Even if these cuts prove to be temporary, the damage may not be. Recovering lost momentum could mean sacrificing years of economic growth, delaying critical infrastructure projects, and widening the development gap.
And if the decline signals a more permanent shift, then the implications are even more profound.
Rather than wait for fortunes to swing again in their favour, African governments must take proactive steps to secure their development trajectories.
As development partner contributions shrink, governments across the continent will need to take on a greater share of project financing through their own national budgets. That reality is sobering, but it also presents a compelling opportunity to reimagine public investment through the lens of discipline, delivery, and results.
In recent years, many African economies have faced a challenging paradox: rising investment in infrastructure has not always translated into timely project delivery.

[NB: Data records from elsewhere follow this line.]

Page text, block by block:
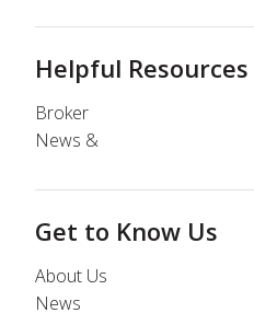
Helpful Resources
Broker
News &
Get to Know Us
About Us
News
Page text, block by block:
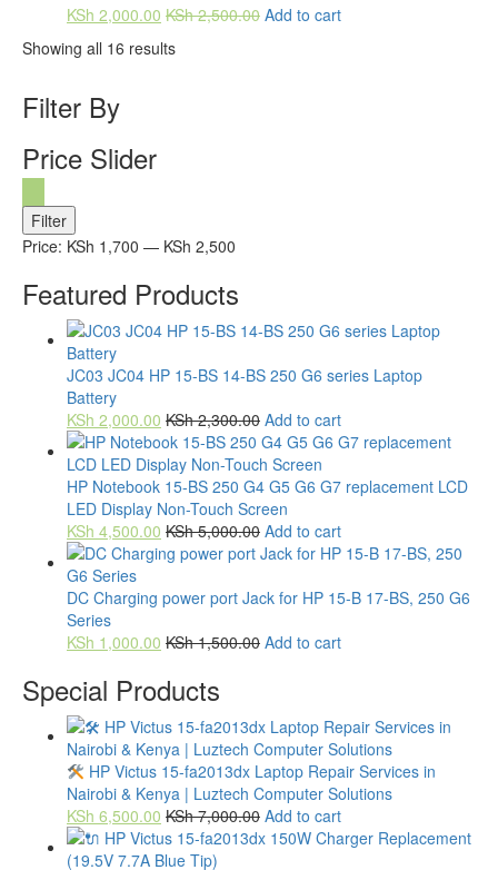
KSh 2,000.00 KSh2,500.00 Add to cart
Showing all 16 results
Filter By
Price Slider
Min
price
Max
price
Filter
Price: KSh 1,700 — KSh 2,500
Featured Products
JC03 JC04 HP 15-BS 14-BS 250 G6 series Laptop
Battery
KSh 2,000.00 KSh2,300.00 Add to cart
HP Notebook 15-BS 250 G4 G5 G6 G7 replacement LCD
LED Display Non-Touch Screen
KSh 4,500.00 KSh5,000.00 Add to cart
DC Charging power port Jack for HP 15-B 17-BS, 250 G6
Series
KSh 1,000.00 KSh1,500.00 Add to cart
Special Products
HP Victus 15-fa2013dx Laptop Repair Services in
Nairobi & Kenya | Luztech Computer Solutions
KSh 6,500.00 KSh7,000.00 Add to cart
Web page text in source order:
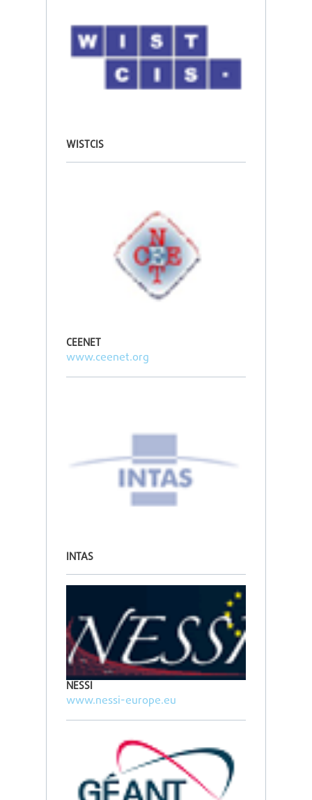
WISTCIS
CEENET
www.ceenet.org
INTAS
NESSI
www.nessi-europe.eu

Historically, PMI data has reported that roughly 10% of project investment is wasted due to poor project performance.
Let’s take the global construction market, which is projected to reach approximately $17.05 trillion this year, and poor project performance, like going over time or over budget, could cost it more than $1 trillion.

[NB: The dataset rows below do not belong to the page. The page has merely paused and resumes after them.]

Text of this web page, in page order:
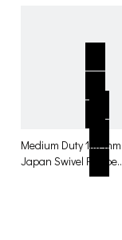
Medium Duty 130 mm
Japan Swivel Rubber
with total lock Caster
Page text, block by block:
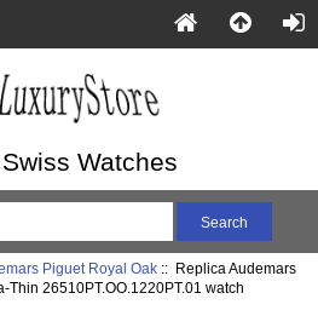
Watches
Piguet Royal Oak:: Replica Audemars
Thin 26510PT.OO.1220PT.01 watch
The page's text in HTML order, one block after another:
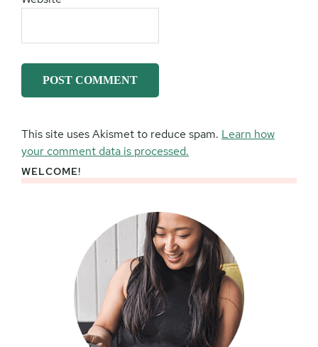
This site uses Akismet to reduce spam. Learn how
your comment data is processed.
Primary
WELCOME!
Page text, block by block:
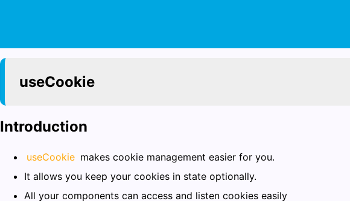
useCookie
Introduction
useCookie makes cookie management easier for you.
It allows you keep your cookies in state optionally.
All your components can access and listen cookies easily
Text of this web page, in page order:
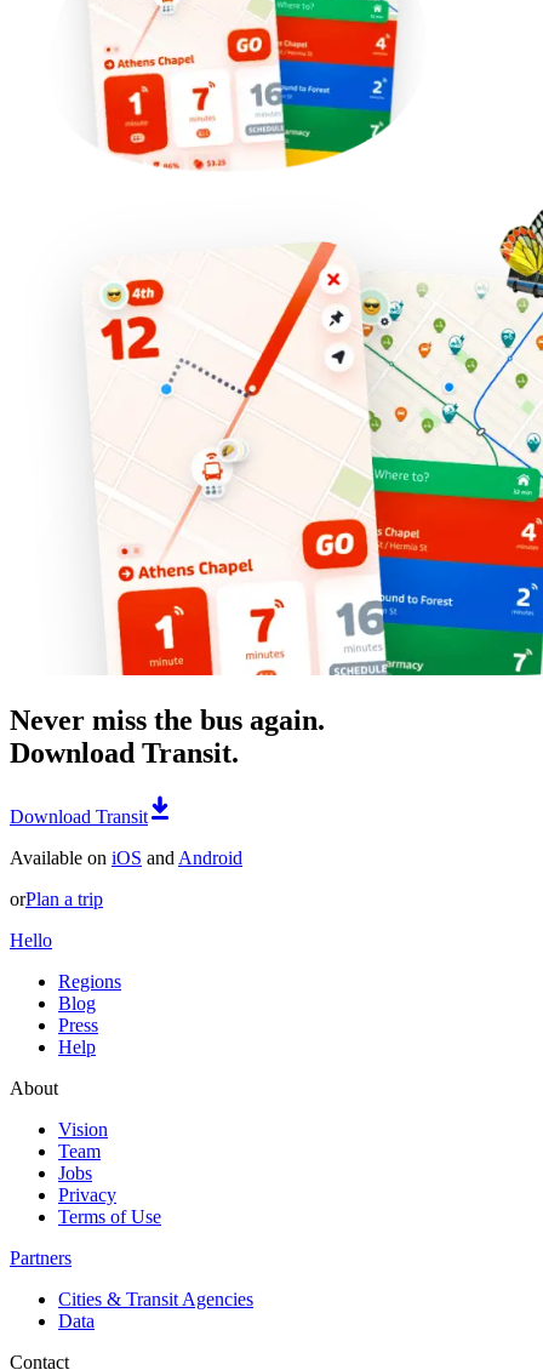
Never miss the bus again.
Download Transit.
Download Transit
Available on iOS and Android
orPlan a trip
Hello
Regions
Blog
Press
Help
About
Vision
Team
Jobs
Privacy
Terms of Use
Partners
Cities & Transit Agencies
Data
Contact
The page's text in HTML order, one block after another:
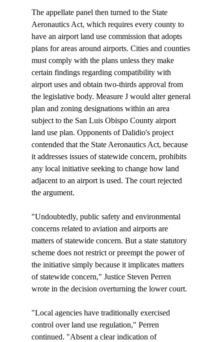
The appellate panel then turned to the State
Aeronautics Act, which requires every county to
have an airport land use commission that adopts
plans for areas around airports. Cities and counties
must comply with the plans unless they make
certain findings regarding compatibility with
airport uses and obtain two-thirds approval from
the legislative body. Measure J would alter general
plan and zoning designations within an area
subject to the San Luis Obispo County airport
land use plan. Opponents of Dalidio's project
contended that the State Aeronautics Act, because
it addresses issues of statewide concern, prohibits
any local initiative seeking to change how land
adjacent to an airport is used. The court rejected
the argument.
"Undoubtedly, public safety and environmental
concerns related to aviation and airports are
matters of statewide concern. But a state statutory
scheme does not restrict or preempt the power of
the initiative simply because it implicates matters
of statewide concern," Justice Steven Perren
wrote in the decision overturning the lower court.
"Local agencies have traditionally exercised
control over land use regulation," Perren
continued. "Absent a clear indication of

In Africa, where public debt levels are already placing pressure on national budgets and fiscal space is increasingly limited, improving efficiency in infrastructure delivery is no longer optional; it is essential. If the funding tap is tightening, the only viable response is better stewardship of the remaining resources. That means placing execution, how projects are delivered, at the centre of fiscal policy
Professionalising project management in the public sector is the single most powerful lever African governments can pull to stretch limited budgets. That said, professionalising project delivery is not without its challenges.
Many governments still contend with institutional constraints, limited technical capacity, and high turnover in public sector roles. These realities underscore the need for long-term investment in skills development.
Even a modest 10% improvement in project delivery efficiency could translate into billions in savings, resources that could be redirected toward critical sectors such as education, healthcare, and public safety.
In essence, stronger project management leads directly to better development outcomes, without placing additional tax burdens on citizens or increasing national debt.
There is also a long-term political dividend. When governments consistently implement visible, high-impact infrastructure projects, they build public trust, foster investor confidence, and stimulate employment.
In the context of a rapidly growing youth population and pressing job creation needs, infrastructure delivery should be positioned not merely as capex but as an instrument for inclusive growth and economic resilience.
In today’s constrained environment, Africa can no longer afford inefficiency. Every missed milestone, budget overrun, or failed audit is not just a governance issue—it’s a tax on future generations. That is why national treasuries must begin to view project management capability as a strategic economic asset. Government ministries should collaborate to embed delivery units staffed by qualified project professionals.
Of course, embedding this level of project management rigour will not happen overnight. Strengthening delivery capability across ministries is a medium-term reform, but one that must begin now if future infrastructure investments are to deliver their intended outcomes.
Multilateral lenders such as the ADF should also consider making project management discipline a condition for financing to help ensure that funds are effectively used and that projects deliver their intended impact.
Africa’s infrastructure agenda is too important to fail. But success will not be driven by donor generosity alone. It will depend on national leadership that prioritises competence and refuses to compromise on execution.